■ **Your assignment**:
The records that follow are to be reproduced exactly. Any pictures in them are left out.

■ **Records for processing**:
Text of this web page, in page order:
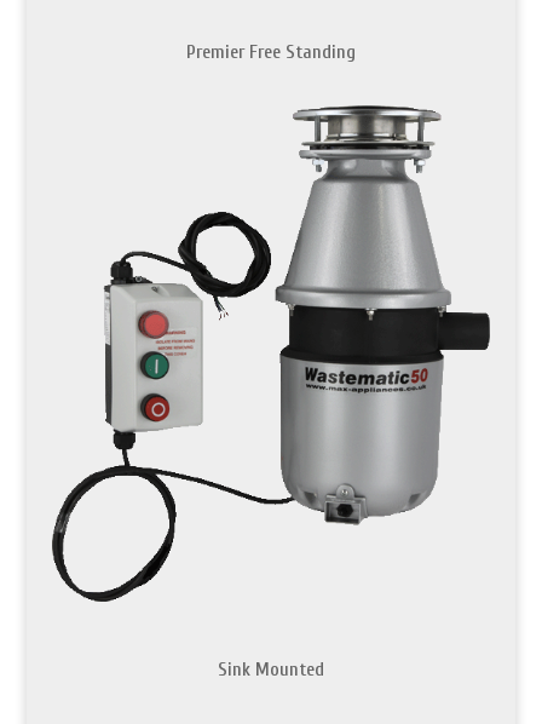
Premier Free Standing
Sink Mounted
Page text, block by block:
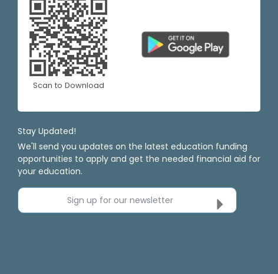
Scan to Download
Stay Updated!
We'll send you updates on the latest education funding
opportunities to apply and get the needed financial aid for
your education.
Sign up for our newsletter
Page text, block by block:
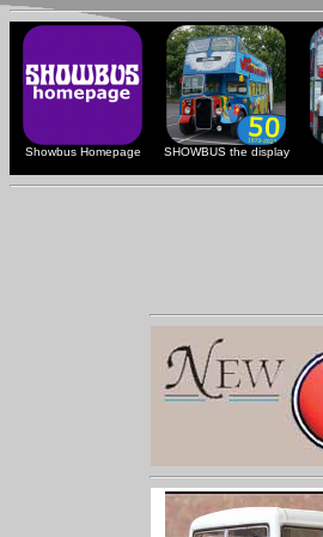
Showbus Homepage SHOWBUS the display
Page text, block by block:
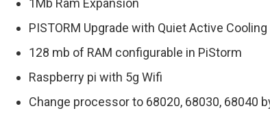
1Mb Ram Expansion
PISTORM Upgrade with Quiet Active Cooling
128 mb of RAM configurable in PiStorm
Raspberry pi with 5g Wifi
Change processor to 68020, 68030, 68040
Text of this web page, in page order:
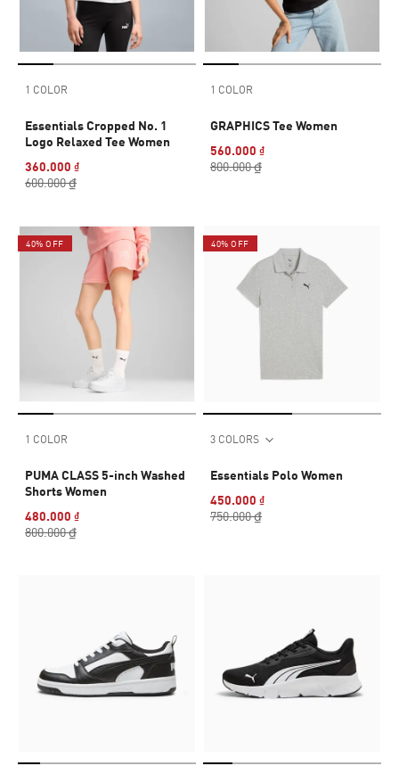
1 COLOR
Essentials Cropped No. 1
Logo Relaxed Tee Women
360.000 ₫
600.000 ₫
1 COLOR
GRAPHICS Tee Women
560.000 ₫
800.000 ₫
40% OFF
1 COLOR
PUMA CLASS 5-inch Washed
Shorts Women
480.000 ₫
800.000 ₫
40% OFF
3 COLORS
Essentials Polo Women
450.000 ₫
750.000 ₫
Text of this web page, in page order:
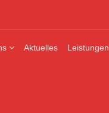
Aktuelles Leistungen

■ **Result for this task**:
Text of this web page, in page order:
Premier Free Standing
Sink Mounted
Page text, block by block:
Scan to Download
Stay Updated!
We'll send you updates on the latest education funding
opportunities to apply and get the needed financial aid for
your education.
Sign up for our newsletter
Page text, block by block:
Showbus Homepage SHOWBUS the display
Page text, block by block:
1Mb Ram Expansion
PISTORM Upgrade with Quiet Active Cooling
128 mb of RAM configurable in PiStorm
Raspberry pi with 5g Wifi
Change processor to 68020, 68030, 68040
Text of this web page, in page order:
1 COLOR
Essentials Cropped No. 1
Logo Relaxed Tee Women
360.000 ₫
600.000 ₫
1 COLOR
GRAPHICS Tee Women
560.000 ₫
800.000 ₫
40% OFF
1 COLOR
PUMA CLASS 5-inch Washed
Shorts Women
480.000 ₫
800.000 ₫
40% OFF
3 COLORS
Essentials Polo Women
450.000 ₫
750.000 ₫
Text of this web page, in page order:
Aktuelles Leistungen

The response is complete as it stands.